(EXERCISE OBJECTIVE) In your transcription, keep every record exact and leave out the pictures.

===== RECORDS FOR THIS TASK =====

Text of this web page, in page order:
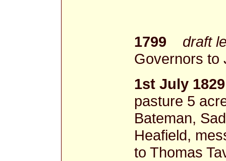
1799
draft
Governors to
1st July 1829
pasture 5
Bateman,
Heafield,
to Thomas
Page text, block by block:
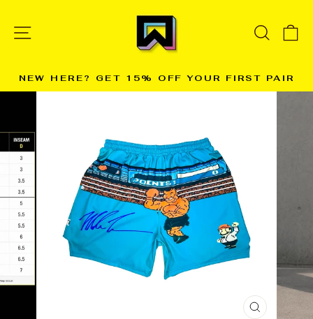
content
Pause
NEW HERE? GET 15% OFF YOUR FIRST PAIR
→
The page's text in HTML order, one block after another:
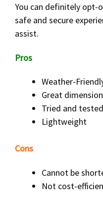
You can definitely
safe and secure
assist.
Pros
Weather-
Great
Tried and tested
Lightweight
Cons
Cannot be
Not cost-
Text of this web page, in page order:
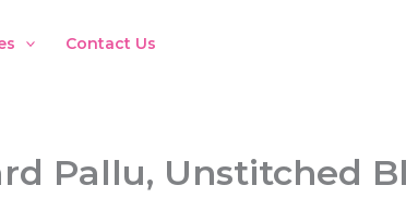
Contact Us
Pallu, Unstitched

=====

(WRITTEN ANSWER)
Text of this web page, in page order:
1799
draft
Governors to
1st July 1829
pasture 5
Bateman,
Heafield,
to Thomas
Page text, block by block:
content
Pause
NEW HERE? GET 15% OFF YOUR FIRST PAIR
→
The page's text in HTML order, one block after another:
You can definitely
safe and secure
assist.
Pros
Weather-
Great
Tried and tested
Lightweight
Cons
Cannot be
Not cost-
Text of this web page, in page order:
Contact Us
Pallu, Unstitched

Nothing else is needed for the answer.